### WORK INSTRUCTIONS
Which lines run from the line with "stresses and strains" through the line with "Costs of Staging Platforms" in the entries below? Print them exactly, both ends included, and nothing more.

### INFORMATION

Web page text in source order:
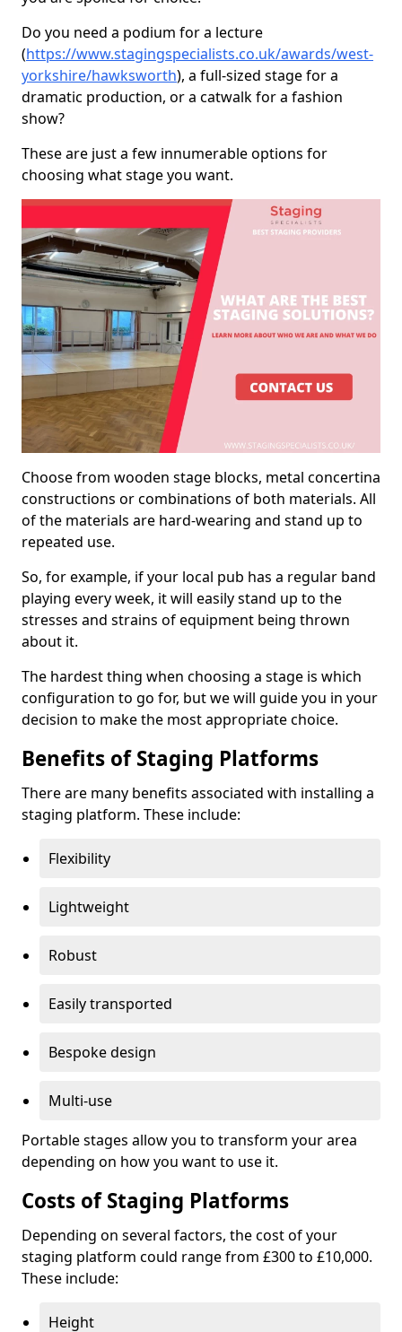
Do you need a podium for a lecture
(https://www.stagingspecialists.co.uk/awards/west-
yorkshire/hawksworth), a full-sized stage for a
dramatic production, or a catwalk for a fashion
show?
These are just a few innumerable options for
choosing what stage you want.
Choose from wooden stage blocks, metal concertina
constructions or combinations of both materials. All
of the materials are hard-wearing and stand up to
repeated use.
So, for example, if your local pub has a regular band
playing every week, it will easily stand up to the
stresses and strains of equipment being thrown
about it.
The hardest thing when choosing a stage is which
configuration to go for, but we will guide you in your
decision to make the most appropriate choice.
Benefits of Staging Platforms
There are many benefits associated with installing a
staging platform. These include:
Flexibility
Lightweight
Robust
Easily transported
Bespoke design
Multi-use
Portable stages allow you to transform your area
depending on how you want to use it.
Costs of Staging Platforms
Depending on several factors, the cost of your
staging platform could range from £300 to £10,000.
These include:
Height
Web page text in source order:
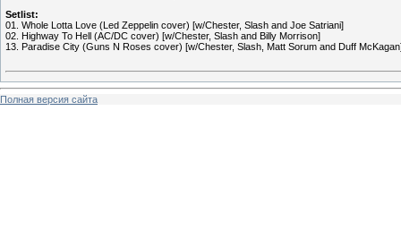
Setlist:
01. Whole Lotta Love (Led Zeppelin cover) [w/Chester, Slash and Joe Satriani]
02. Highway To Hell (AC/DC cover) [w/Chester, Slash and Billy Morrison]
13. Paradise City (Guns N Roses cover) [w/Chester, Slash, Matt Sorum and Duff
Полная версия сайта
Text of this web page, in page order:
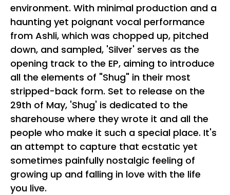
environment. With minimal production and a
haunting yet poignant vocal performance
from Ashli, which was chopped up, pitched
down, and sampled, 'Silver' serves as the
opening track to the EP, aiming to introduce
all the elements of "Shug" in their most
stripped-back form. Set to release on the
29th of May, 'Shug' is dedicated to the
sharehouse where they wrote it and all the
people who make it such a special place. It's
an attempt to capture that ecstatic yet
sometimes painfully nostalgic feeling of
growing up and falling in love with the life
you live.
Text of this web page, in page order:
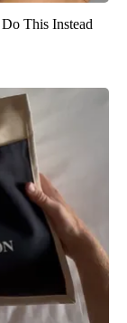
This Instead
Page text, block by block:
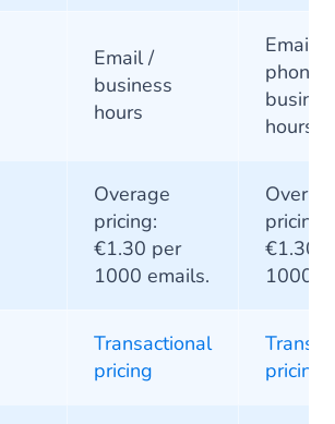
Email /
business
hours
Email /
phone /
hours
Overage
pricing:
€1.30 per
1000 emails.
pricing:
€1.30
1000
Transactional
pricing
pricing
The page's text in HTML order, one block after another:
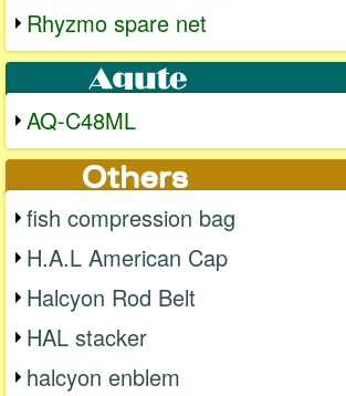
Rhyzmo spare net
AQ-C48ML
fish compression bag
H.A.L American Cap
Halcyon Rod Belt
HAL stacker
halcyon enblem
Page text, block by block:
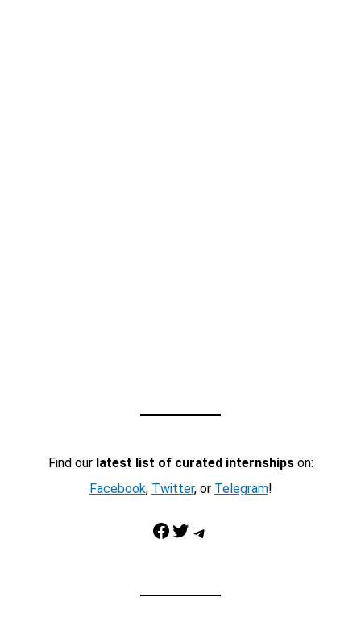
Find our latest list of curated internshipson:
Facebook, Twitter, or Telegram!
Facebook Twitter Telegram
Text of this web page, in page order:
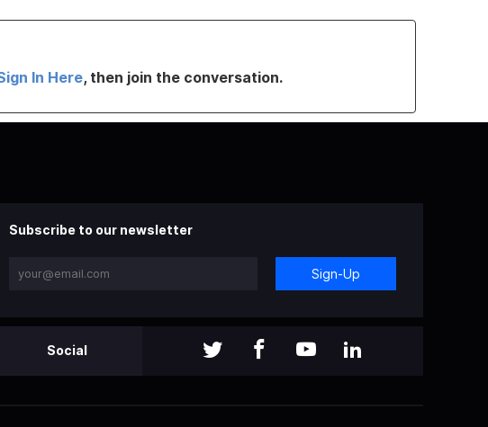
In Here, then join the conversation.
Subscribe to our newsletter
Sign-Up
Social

### ANSWER SPACE
stresses and strains of equipment being thrown
about it.
The hardest thing when choosing a stage is which
configuration to go for, but we will guide you in your
decision to make the most appropriate choice.
Benefits of Staging Platforms
There are many benefits associated with installing a
staging platform. These include:
Flexibility
Lightweight
Robust
Easily transported
Bespoke design
Multi-use
Portable stages allow you to transform your area
depending on how you want to use it.
Costs of Staging Platforms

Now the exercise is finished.